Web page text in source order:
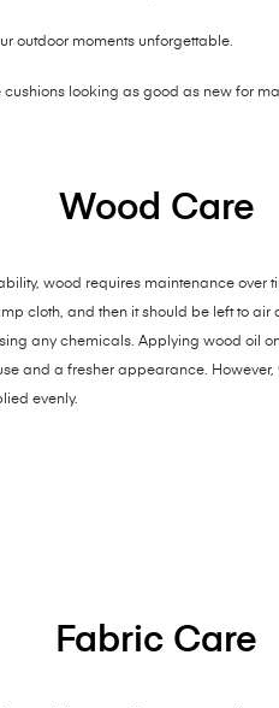
outdoor moments unforgettable.
looking as good as new for
Wood Care
wood requires maintenance over
cloth, and then it should be left to air
any chemicals. Applying wood oil
and a fresher appearance.
evenly.
Fabric Care
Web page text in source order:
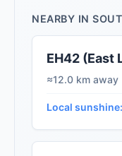
NEARBY IN
EH42 (East
≈12.0 km away
Local
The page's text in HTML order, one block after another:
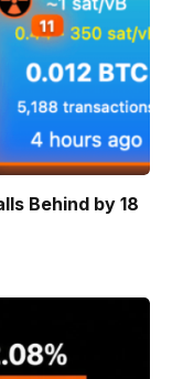
Behind by 18

__________

• **Task statement**
Write out the entries again word for word. Do not include the pictures.

• **Answer to the exercise**
Web page text in source order:
outdoor moments unforgettable.
looking as good as new for
Wood Care
wood requires maintenance over
cloth, and then it should be left to air
any chemicals. Applying wood oil
and a fresher appearance.
evenly.
Fabric Care
Web page text in source order:
NEARBY IN
EH42 (East
≈12.0 km away
Local
The page's text in HTML order, one block after another:
Behind by 18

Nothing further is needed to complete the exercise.